### ACTIVITY
Restate the data below word for word. Leave the images out.

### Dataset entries
★ ★ ★ ★ ★
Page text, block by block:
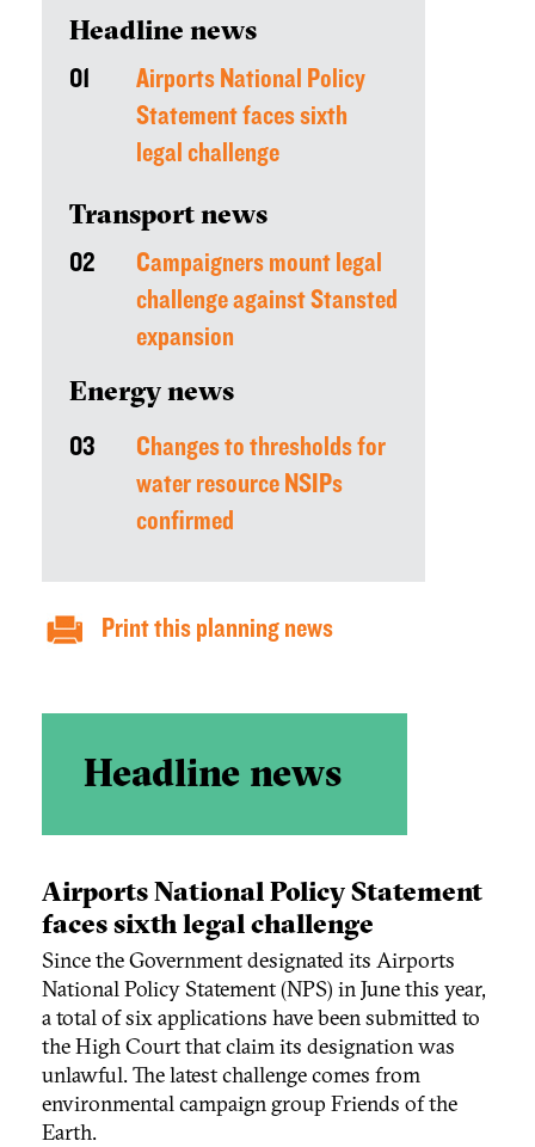
Headline news
01
Airports National Policy
Statement faces sixth
legal challenge
Transport news
02
Campaigners mount legal
challenge against Stansted
expansion
Energy news
03
Changes to thresholds for
water resource NSIPs
confirmed
Print this planning news
Headline news
Airports National Policy Statement
faces sixth legal challenge
Since the Government designated its Airports
National Policy Statement (NPS) in June this year,
a total of six applications have been submitted to
the High Court that claim its designation was
unlawful. The latest challenge comes from
environmental campaign group Friends of the
Earth.
★ ★ ★ ★ ★
### YOUR RESPONSE
Page text, block by block:
Headline news
01
Airports National Policy
Statement faces sixth
legal challenge
Transport news
02
Campaigners mount legal
challenge against Stansted
expansion
Energy news
03
Changes to thresholds for
water resource NSIPs
confirmed
Print this planning news
Headline news
Airports National Policy Statement
faces sixth legal challenge
Since the Government designated its Airports
National Policy Statement (NPS) in June this year,
a total of six applications have been submitted to
the High Court that claim its designation was
unlawful. The latest challenge comes from
environmental campaign group Friends of the
Earth.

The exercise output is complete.